The moment I got quiet in my minivan, I remembered my experience of having the best “nap” of my life several years earlier when I walked into a yoga studio and discovered 25 women lying down practicing a guided, sleep-based meditation known as yoga nidra, the sleep of the yogi. This is the fully awakened rest that leads you to be the good crazy, like in my case, write a play when everyone thought you couldn’t and then have it raise lots of money to benefit the lives of women. I committed in my minivan right then to practice this kind of rest when I got home. I told myself that I’d practice every day for an entire year and see what kind of effect rest could have on me.

First, I put the “Mommy’s Napping” sign up. Then I told my husband that our two kids, seven and nine at the time, were his for 30 minutes every day, making it clear in my facial features that if they disturbed me I was going to be the Charlotte Perkins Gilman kind of crazy.

I made it 40 days. Forty continuous days of blissful rest with yoga nidra meditation. And here’s what rest taught me:

You must grant yourself permission to rest. Nobody is going to take care of you like you can. I had a gazillion excuses not to rest. Really good ones. It doesn’t matter—rest must be a priority because if you don’t thrive, the people around you won’t either.

Don’t turn to an expert. Turn to yourself. You are the expert. For so long, I was frustrated from not having answers from other people to my problems. Why is my son not reading? Why do I still have post-traumatic stress from a robbery over a year ago? Why do I have acne in my 40s? I thought I didn’t know. I thought that “science” was higher than the value of my experiences and gut feelings. I was wrong. When you get deep rest, you rise up with the energy to dig deeper and believe in yourself. You get the all-important memo that you are the quarterback of your life—not a doctor or your family and friends.

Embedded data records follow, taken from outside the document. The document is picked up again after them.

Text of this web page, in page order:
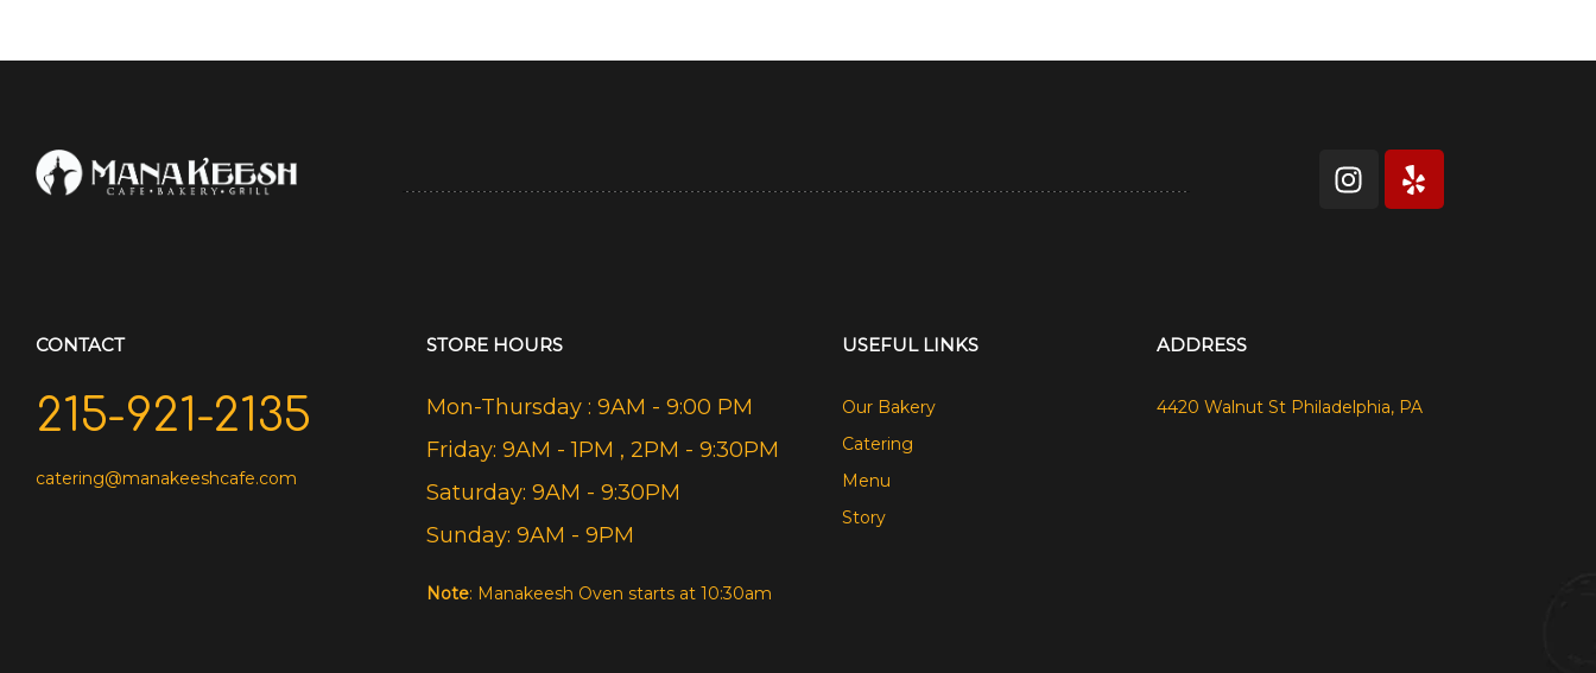
CONTACT
215-921-2135
catering@manakeeshcafe.com
STORE HOURS
Mon-Thursday : 9AM - 9:00 PM
Friday: 9AM - 1PM , 2PM - 9:30PM
Saturday: 9AM - 9:30PM
Sunday: 9AM - 9PM
Note: Manakeesh Oven starts at 10:30am
USEFUL LINKS
Our Bakery
Catering
Menu
Story
ADDRESS
4420 Walnut St Philadelphia, PA
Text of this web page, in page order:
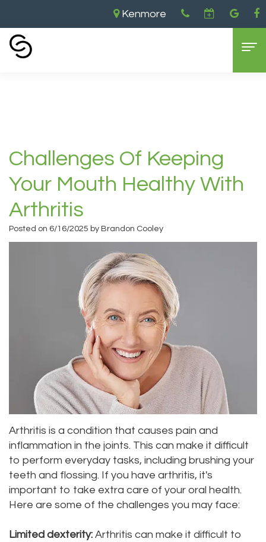
Kenmore
Cooley,
DDS
Brandon
Cooley,
Micaela
Dea,
DDS
Kelly
Yu,
DDS
Jessica
Bai,
General
Dentistry
Cosmetic
Dentistry
Dentistry
Extraction
Invisalign
Invisible
Braces
Aesthetic
Gum
Lift
Teeth
Whitening
For Patients
New
Patient
Forms
Emergency
Insurance
and
Payments
Pay
Online
Contact
Kenmore
Location
Location
Kirkland
Location
Lynnwood
Location
Home
Healthy with Arthritis
Challenges Of Keeping
Your Mouth Healthy With
Arthritis
Posted on 6/16/2025 by Brandon Cooley
Arthritis is a condition that causes pain and
inflammation in the joints. This can make it difficult
to perform everyday tasks, including brushing your
teeth and flossing. If you have arthritis, it's
important to take extra care of your oral health.
Here are some of the challenges you may face:
Limited dexterity: Arthritis can make it difficult to
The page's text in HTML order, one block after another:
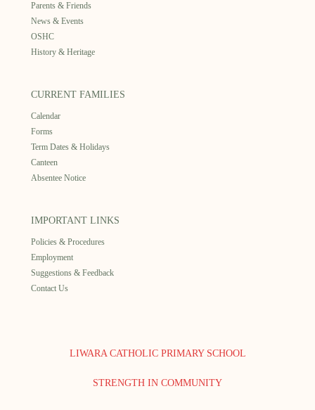
Parents & Friends
News & Events
OSHC
History & Heritage
CURRENT FAMILIES
Calendar
Forms
Term Dates & Holidays
Canteen
Absentee Notice
IMPORTANT LINKS
Policies & Procedures
Employment
Suggestions & Feedback
Contact Us
LIWARA CATHOLIC PRIMARY SCHOOL
STRENGTH IN COMMUNITY
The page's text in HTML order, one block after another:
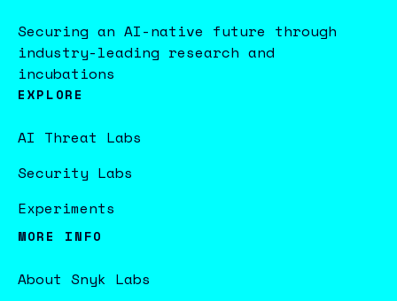
Securing an AI-native future through
industry-leading research and
incubations
EXPLORE
AI Threat Labs
Security Labs
Experiments
MORE INFO
About Snyk Labs
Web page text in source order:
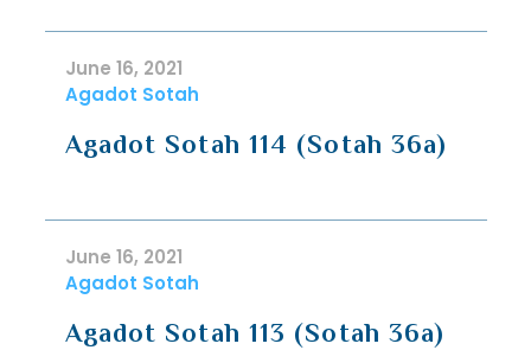
June 16, 2021
Agadot Sotah
Agadot Sotah 114 (Sotah 36a)
June 16, 2021
Agadot Sotah
Agadot Sotah 113 (Sotah 36a)
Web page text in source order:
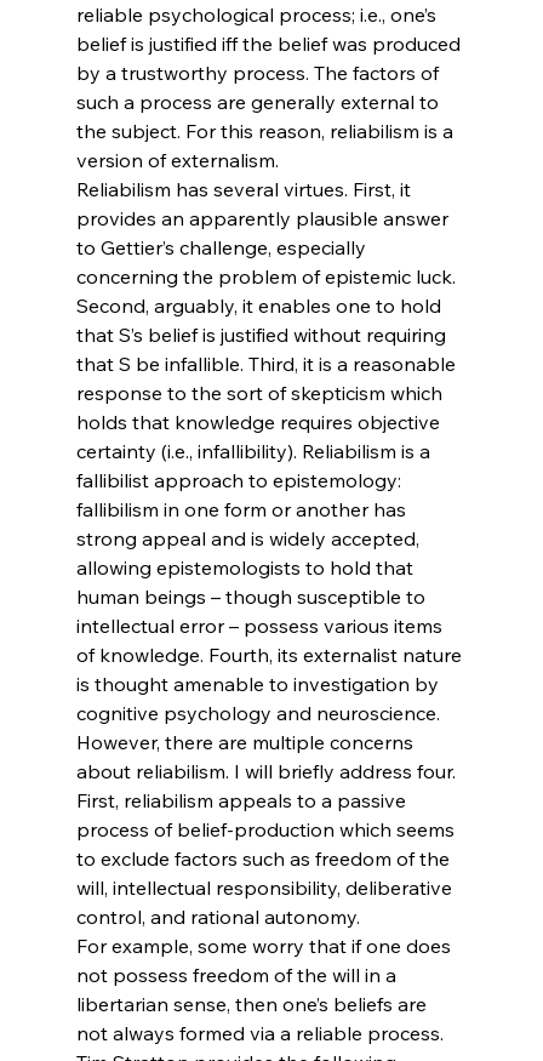
reliable psychological process; i.e., one’s
belief is justified iff the belief was produced
by a trustworthy process. The factors of
such a process are generally external to
the subject. For this reason, reliabilism is a
version of externalism.
Reliabilism has several virtues. First, it
provides an apparently plausible answer
to Gettier’s challenge, especially
concerning the problem of epistemic luck.
Second, arguably, it enables one to hold
that S’s belief is justified without requiring
that S be infallible. Third, it is a reasonable
response to the sort of skepticism which
holds that knowledge requires objective
certainty (i.e., infallibility). Reliabilism is a
fallibilist approach to epistemology:
fallibilism in one form or another has
strong appeal and is widely accepted,
allowing epistemologists to hold that
human beings – though susceptible to
intellectual error – possess various items
of knowledge. Fourth, its externalist nature
is thought amenable to investigation by
cognitive psychology and neuroscience.
However, there are multiple concerns
about reliabilism. I will briefly address four.
First, reliabilism appeals to a passive
process of belief-production which seems
to exclude factors such as freedom of the
will, intellectual responsibility, deliberative
control, and rational autonomy.
For example, some worry that if one does
not possess freedom of the will in a
libertarian sense, then one’s beliefs are
not always formed via a reliable process.
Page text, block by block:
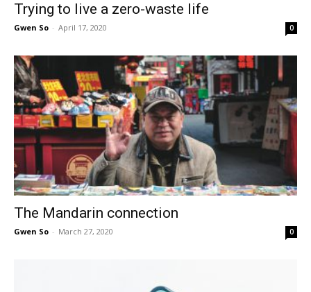
Trying to live a zero-waste life
Gwen So - April 17, 2020 0
The Mandarin connection
Gwen So - March 27, 2020 0
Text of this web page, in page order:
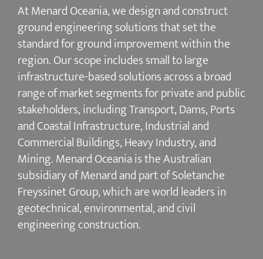
At Menard Oceania, we design and construct
ground engineering solutions that set the
standard for ground improvement within the
region. Our scope includes small to large
infrastructure-based solutions across a broad
range of market segments for private and public
stakeholders, including Transport, Dams, Ports
and Coastal Infrastructure, Industrial and
Commercial Buildings, Heavy Industry, and
Mining. Menard Oceania is the Australian
subsidiary of Menard and part of Soletanche
Freyssinet Group, which are world leaders in
geotechnical, environmental, and civil
engineering construction.
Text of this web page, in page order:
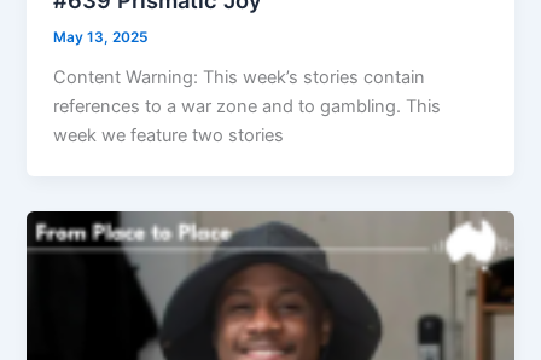
May 13, 2025
Content Warning: This week’s stories contain
references to a war zone and to gambling. This
week we feature two stories
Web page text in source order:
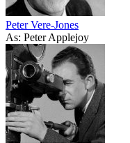
Peter Vere-Jones
As: Peter Applejoy
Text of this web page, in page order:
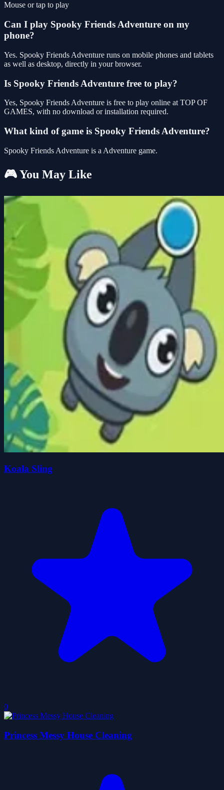
Mouse or tap to play
Can I play Spooky Friends Adventure on my
phone?
Yes. Spooky Friends Adventure runs on mobile phones and tablets
as well as desktop, directly in your browser.
Is Spooky Friends Adventure free to play?
Yes, Spooky Friends Adventure is free to play online at TOP OF
GAMES, with no download or installation required.
What kind of game is Spooky Friends Adventure?
Spooky Friends Adventure is a Adventure game.
🎮 You May Like
Koala Sling
0
Princess Messy House Cleaning
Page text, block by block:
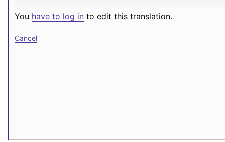
You have to log in to edit this translation.
Cancel
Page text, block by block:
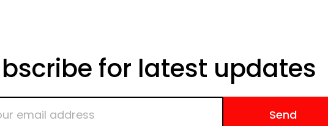
for latest updates
Send
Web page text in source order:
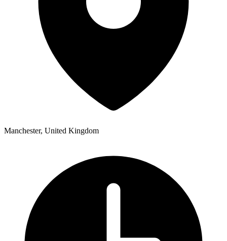
Manchester, United Kingdom
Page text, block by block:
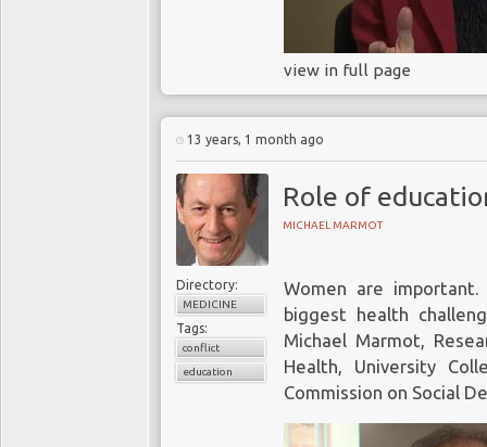
view in full page
13 years, 1 month ago
Role of
MICHAEL MARMOT
Directory:
MEDICINE
Tags:
conflict
education
Women are
biggest health
Michael Marmot,
Health, University
Commission on Social
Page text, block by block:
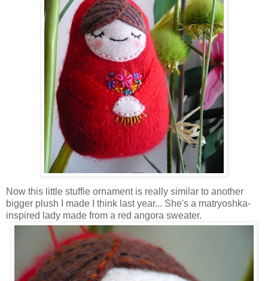
Now this little stuffie ornament is really similar to another
bigger plush I made I think last year... She's a matryoshka-
inspired lady made from a red angora sweater.
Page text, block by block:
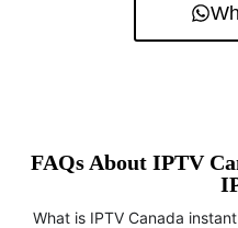
FAQs About IPTV
What is IPTV Canada

Women are not crazy; they are intuitive. This is a biggie for women. We’re still seeing signs of the female life cycle being branded as weak, crazy, and sensitive. Menstruation is still viewed as a curse and menopause as the end of a woman’s juicy life. Deep rest reminded me that none of this is true. I am always juicy; I am a strong woman; my biology does not define me. I learned to be proud of being crazy. The good and fully conscious kind of crazy. This is what women need today—heavy doses of it to save their souls, reorganize the workplace, and awaken the world.

(1) Ehrenreich, Barbara and Deidre English, For Her Own Good: Two Centuries of Experts Advice to Women (Anchor Books: New York, second edition 2005).

(2) Charlotte Perkins Gilman (edited with an introduction and notes by Denise D. Knight), The Yellow Wall-paper, Herland, and Selected Writings (Penguin Books: New York, 1999).